Wednesday, October 12, 2011

Culturomics

What the heck is culturomics? Don't worry, my Blogger spellchecker is asking me the same thing. According to Jean-Baptiste Michel and Erez Lieberman Aiden, "It's the application of massive-scale data collection analysis to the study of human culture." I was browsing the TED.com talks (seriously one of my favorite things to do) when I stumbled upon a talk called "What We Learned from 5 Million Books." Here's the video:

There's a transcript over at the website, which I'm not going to copy here because it's really long.

Okay, y'all back? Good.

Interesting stuff, right? Duh, it's books. Lots and lots of books. This gal loves books.

That was the first thing that struck me, and why I clicked on the talk to watch it.

But the second thing that struck me?
By Hotpix UK Tony Smith

Where are the women?

For the record, not that it will matter to anyone who has an issue with this post, I do not think that there is anything inherently wrong with an all-male project.

I do think that it's important to question why something is completely male, and what effect that might have on the outcome.

I also realize that I am making assumptions about the gender of some of those involved in the project.
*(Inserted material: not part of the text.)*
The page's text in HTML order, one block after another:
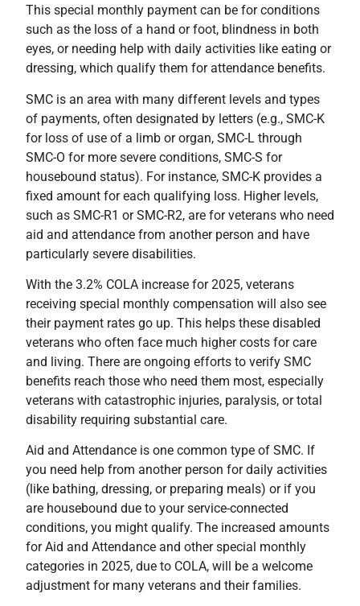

To me, they present as male, so I will refer to them as such. /End disclaimer.

So two guys give a talk. They worked with a team of people from all over to put together this very cool Google Ngram thingymbober that purports to track cultural changes by seeing how often certain words and phrases are used in books through the years.

It sounds like they had a bunch of people working on it. All of them were men.

Okay, that's probably not true. But you certainly wouldn't know it from the talk. Every person they mentioned was male.

The examples in the presentation? All men. You doubt me?

"Where do books come from?" chart: 3 clearly male heads, one probably male (or at least not distinctly female) head. @2:11
Thrive v. Throve debate: Steve & Thomas Jefferson. @5:07
Famous Author: Mark Twain @8:43
Censorship example: Marc Chagall @9:22

As the so-often-brilliant Melissa McEwan said just the other day, "Passively failing to seek out women's perspectives is a misogynist act."

It's enough to make you think that the analysis of human culture is really an analysis of man's culture. Woman, again, is simply a derivation from the norm.

How would this project change if women were visibly involved? Would the results change? Would the team have excluded and included different data points?

What does it say that even on a project tied so closely to the written word, where supposedly women are doing all the reading, that men become the face of the project? Where are today's Ada Lovelaces?

Again, the point of this post is not to criticize the project, or the people involved. It is just to point out the lack of visible STEM women, and raise questions about how that void might affect the work that gets done.

2 comments:

Ana S. said...

"It's enough to make you think that the analysis of human culture is really an analysis of man's culture. Woman, again, is simply a derivation from the norm."

Yes - perfectly put.

MJ said...

@Nymeth Thanks. Certainly not an original thought, but one that is worth repeating.